And it's even better when you have Iris Pro graphics /and/ a discrete GPU.
Even though the tools don't use the GPU for compute whatsoever.
Think I'm crazy? Here's the explanation.
FPGA synthesis is very memory heavy. The in-memory dataset can be large (eg
for Cyclone V Altera recommend 6GB of memory - that probably means you want
utterly hammers the CPU cache which is tiny in comparison (2MB/core on many
Intel parts). That means memory latency is a big bottleneck.
Some (not all) Iris Pro parts have EDRAM, which is 32/64/128MB of DRAM in
the CPU package. It's intended for the GPU to have closer memory for than
having to share DDR3/DDR4 with everything else. However on some Haswell,
Broadwell and Skylake parts, the EDRAM can be used as L4 cache for the CPU.
The latency of EDRAM is about half that of DDR3, and this shows in benchmark
results - eg against a dual-socket E5-2667v2 (8 cores per socket) the
Broadwell i7-5775c (quad-core 128MB EDRAM, 6MB L2) is about twice as quick.
Against an i7-6700k the Broadwell is about 10-20% quicker (I don't have the
exact numbers here). I tweaked other parts of the Broadwell machine with
some excessively 'enthusiast' parts (DDR3-2400, NVMe, crazy cooler) which
made insignificant differences but it was the CPU choice that stood out.
Now the bit I haven't benchmarked is as follows. The L4 is relatively
small, and so having the GPU take out a chunk isn't ideal. So my theory
goes that a machine with Iris Pro graphics and any old discrete GPU will
prevent the video system using the EDRAM and so keep it all for use as L4.

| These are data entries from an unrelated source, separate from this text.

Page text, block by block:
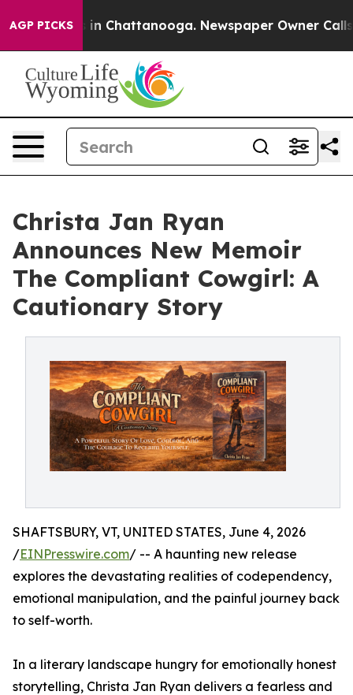
AGP PICKS
Chaos in Chattanooga. Newspaper Owner Calls
Christa Jan Ryan
Announces New Memoir
The Compliant Cowgirl: A
Cautionary Story
SHAFTSBURY, VT, UNITED STATES, June 4, 2026
/EINPresswire.com/ -- A haunting new release
explores the devastating realities of codependency,
emotional manipulation, and the painful journey back
to self-worth.
In a literary landscape hungry for emotionally honest
storytelling, Christa Jan Ryan delivers a fearless and
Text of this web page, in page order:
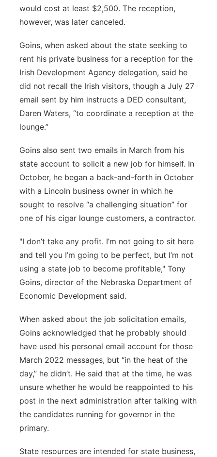
would cost at least $2,500. The reception,
however, was later canceled.
Goins, when asked about the state seeking to
rent his private business for a reception for the
Irish Development Agency delegation, said he
did not recall the Irish visitors, though a July 27
email sent by him instructs a DED consultant,
Daren Waters, “to coordinate a reception at the
lounge.”
Goins also sent two emails in March from his
state account to solicit a new job for himself. In
October, he began a back-and-forth in October
with a Lincoln business owner in which he
sought to resolve “a challenging situation” for
one of his cigar lounge customers, a contractor.
"I don’t take any profit. I’m not going to sit here
and tell you I’m going to be perfect, but I’m not
using a state job to become profitable," Tony
Goins, director of the Nebraska Department of
Economic Development said.
When asked about the job solicitation emails,
Goins acknowledged that he probably should
have used his personal email account for those
March 2022 messages, but “in the heat of the
day,” he didn’t. He said that at the time, he was
unsure whether he would be reappointed to his
post in the next administration after talking with
the candidates running for governor in the
primary.
State resources are intended for state business,
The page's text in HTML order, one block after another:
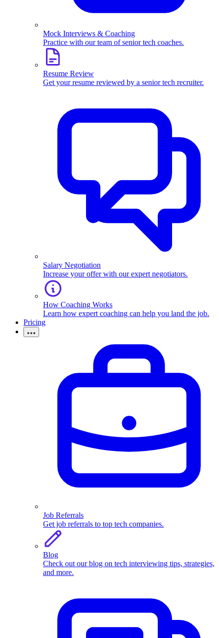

Because I don't know exactly what the GPU drivers will use EDRAM for I
haven't found a good way to benchmark EDRAM contention. The two test
machines I have are using ancient Radeon X1300 and Geforce 7700 GPUs just to
have a basic display off the EDRAM.
The downside to this is that EDRAM is pretty rare across Intel's product
range, particularly in desktops and servers. However it's more common in
laptops - which means that, if you can get the cooling package right, a
laptop isn't a bad option for synthesis. The other option, unless you're
willing to go to a desktop i7-5775c or i7-5675c, or a Xeon E3-1200 v4, is
the Skylake Skull Canyon NUC. Despite being thermally constrained this
clocks in about the same performance as an i7-6700k desktop with a massive
cooling solution (the NUC is also sharing EDRAM with the GPU).
(who would be very interested if there's any standardised benchmarks out
there for synthesis tools)
Quartus is absolutely fine on Ubuntu (up to 16.04). You just have to
install a handful of libraries and a udev rule and that's it.
(There are a couple more warnings you can make go away by deleting the
supplied libraries it uses and letting it fall back to the system ones, but
I usually don't bother and just ignore them)
We use it 100% on Ubuntu and never had an Ubuntu-related problem we couldn't
easily solve. (The main one is working out what Ubuntu have renamed the
packages to this time, which happens every two years).
For Quartus, there are two phases with different performance
Synthesis is mostly RAM-bound, except when it needs to interact with the
on-disk database (which can be about 1GB in size).
IP Generation (mostly the Qsys tool) - when you ask it to generate
Verilog for a system-on-chip you built, and it produces a large number of
verilog files instantiating all the IP you need for your system. This is
disk bound because it's all about latency.
SATA SSD will make IP generation about a factor of 2 faster, NVMe perhaps
1.5x faster than SATA SSD. SATA SSD is perhaps 10% quicker for synthesis
(figures off the top of my head, I don't have hard numbers with me). NVMe
didn't make much difference to synthesis.
What really kills is network filesystems. Do not put your files on NFS, or
worse any kind of off-premises network filesystem, because you will be in for
much pain. Do not put your files in Dropbox, because you will then thrash
trying to upload them (as well as eat bandwidth for breakfast).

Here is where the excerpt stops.